This project implements a hybrid machine learning system to predict taxi fares using public New York City Taxi and Limousine Commission (TLC) datasets. By combining exploratory data analysis (EDA) with advanced modeling, the system distinguishes between deterministic business rules and stochastic, non-linear variables.
This project implements a hybrid machine learning system designed to predict taxi fares using the New York City Taxi and Limousine Commission (TLC) public datasets. By merging deterministic business logic (fixed fees and taxes) with predictive modeling (stochastic variables), the system achieves high accuracy and interpretability.
The system processes over 40 million trip records from 2023. It addresses the challenges of Big Data under limited computational resources by leveraging efficient storage formats and a multi-model ensemble pipeline.
- Hybrid Modeling: Explicitly models deterministic components (MTA tax, congestion surcharges) while using ML for variable components (base fare, tips, tolls).
- Big Data Optimized: Uses Apache Parquet to maintain a small storage footprint (800MB vs 5GB+ in CSV).
- Multi-Model Pipeline: A five-model ensemble designed to capture non-linear patterns and improve robustness.
- Minimal Inference Input: Requires only pickup/drop-off locations, time, and distance.
The project utilizes the 2023 Yellow Taxi Trip Records:
- Format: Apache Parquet
- Volume: ~40 Million records (pre-cleaning)
- Features: Spatial (Taxi Zones 1-265), Temporal (Timestamps), and Financial (Fare breakdown).
- Target Variable:
total_amount(Decomposed into deterministic and predictive components).
- Language: Python
- Data Handling: DuckDB / Pandas (for Parquet processing)
- Machine Learning: XGBoost / Scikit-learn
- Compute: Training and Testing on GPU
- Backend/UI: Python-based inference server
- Python 3.8+
- Jupyter Notebook
Follow these steps in order to prepare the models and launch the application:
- Data Processing & Training: Open and run all cells in the training notebook to process the 2023 Parquet files and save the trained models.
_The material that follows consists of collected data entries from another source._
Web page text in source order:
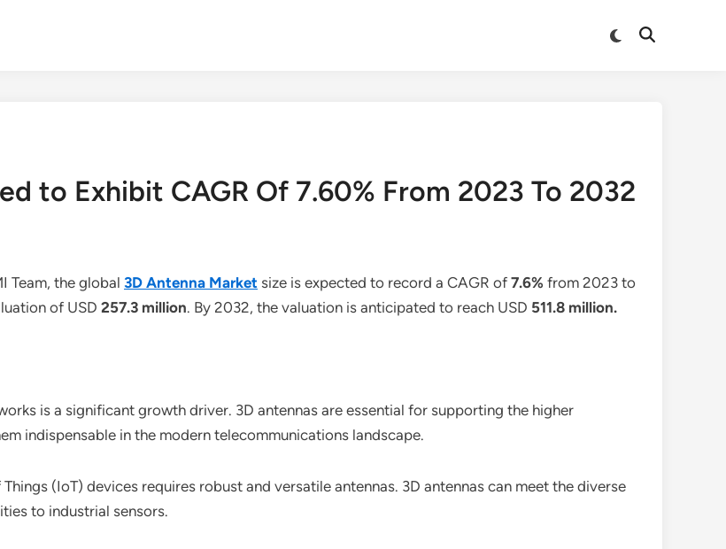
Switch
Open
to Exhibit CAGR Of 7.60% From 2023 To 2032
Team, the global 3D Antenna Market size is expected to record a CAGR of 7.6% from 2023 to
of USD 257.3 million. By 2032, the valuation is anticipated to reach USD 511.8 million.
is a significant growth driver. 3D antennas are essential for supporting the higher
indispensable in the modern telecommunications landscape.
(IoT) devices requires robust and versatile antennas. 3D antennas can meet the diverse
to industrial sensors.
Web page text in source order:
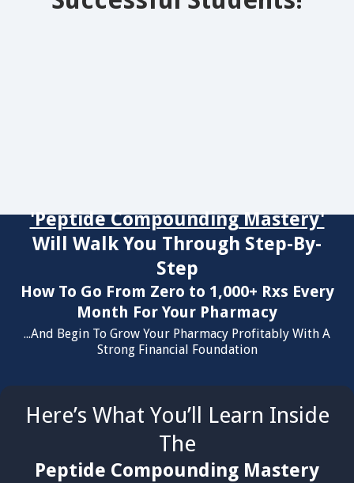
'Peptide Compounding Mastery'
Will Walk You Through Step-By-
Step
How To Go From Zero to 1,000+ Rxs Every
Month For Your Pharmacy
...And Begin To Grow Your Pharmacy Profitably With A
Strong Financial Foundation
Here’s What You’ll Learn Inside
The
Peptide Compounding Mastery
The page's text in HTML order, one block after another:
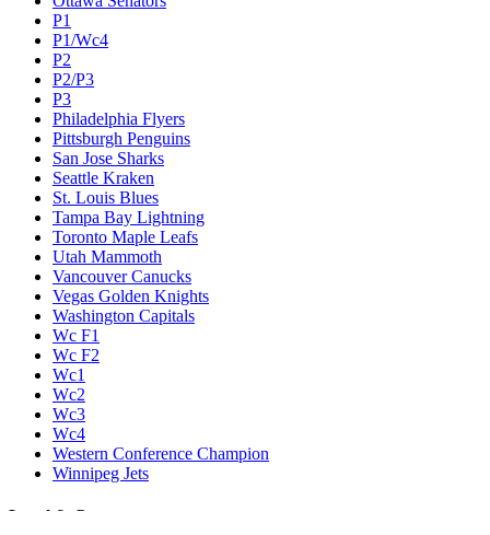
P1
P1/Wc4
P2
P2/P3
P3
Philadelphia Flyers
Pittsburgh Penguins
San Jose Sharks
Seattle Kraken
St. Louis Blues
Tampa Bay Lightning
Toronto Maple Leafs
Utah Mammoth
Vancouver Canucks
Vegas Golden Knights
Washington Capitals
Wc F1
Wc F2
Wc1
Wc2
Wc3
Wc4
Western Conference Champion
Winnipeg Jets
Legal & Company

# Run in your Jupyter environment
EDA_and_Model_training.ipynb
- Install Dependencies: Install the necessary Python libraries.
pip install -r requirements.txt
- Launch the Inference Server: Run the source script to start the local backend.
python src.py
- Access the UI:
Open your web browser and navigate to:
http://localhost:8000
The system operates on the principle that a taxi fare is not a "black box."
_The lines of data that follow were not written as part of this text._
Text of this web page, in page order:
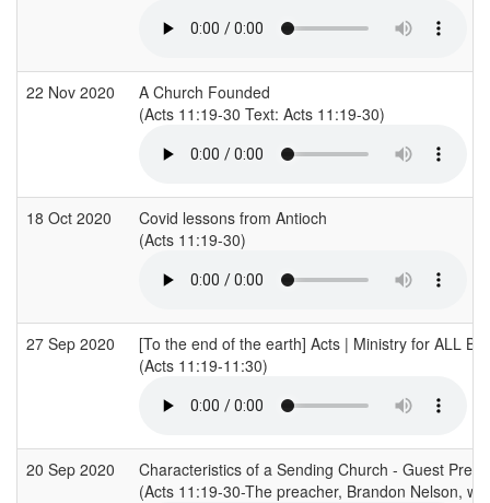
22 Nov 2020
A Church Founded
(Acts 11:19-30 Text: Acts 11:19-30)
18 Oct 2020
Covid lessons from Antioch
(Acts 11:19-30)
27 Sep 2020
[To the end of the earth] Acts | Ministry for ALL
(Acts 11:19-11:30)
20 Sep 2020
Characteristics of a Sending Church - Guest
(Acts 11:19-30-The preacher, Brandon Nelson,
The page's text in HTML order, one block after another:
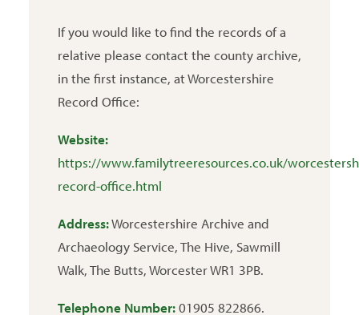
If you would like to find the records of a
relative please contact the county archive,
in the first instance, at Worcestershire
Record Office:
Website:
https://www.familytreeresources.co.uk/
record-office.html
Address:Worcestershire Archive and
Archaeology Service, The Hive, Sawmill
Walk, The Butts, Worcester WR1 3PB.
Telephone Number:01905 822866.
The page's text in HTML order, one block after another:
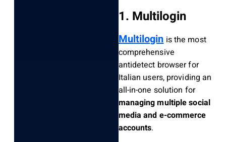
1. Multilogin
Multiloginis the most
comprehensive
antidetect browser for
Italian users, providing an
all-in-one solution for
managing multiple social
media and e-commerce
accounts.
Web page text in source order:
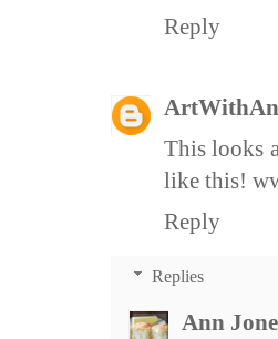
Reply
This looks
like this!
Reply
Replies
Ann

- EDA: Identified deterministic business rules (e.g., $0.50 MTA tax, $2.50 congestion surcharge).
- Explicit Modeling: Fixed surcharges are added via a logic layer based on
RatecodeIDand location. - ML Layer: Gradient Boosted Decision Trees handle the non-linear relationship between distance, time of day, and the base meter fare.
- Valid only for 2023 operational context.
- Does not account for inflation or regulatory changes post-2023.
- Designed for academic demonstration, not real-time production deployment.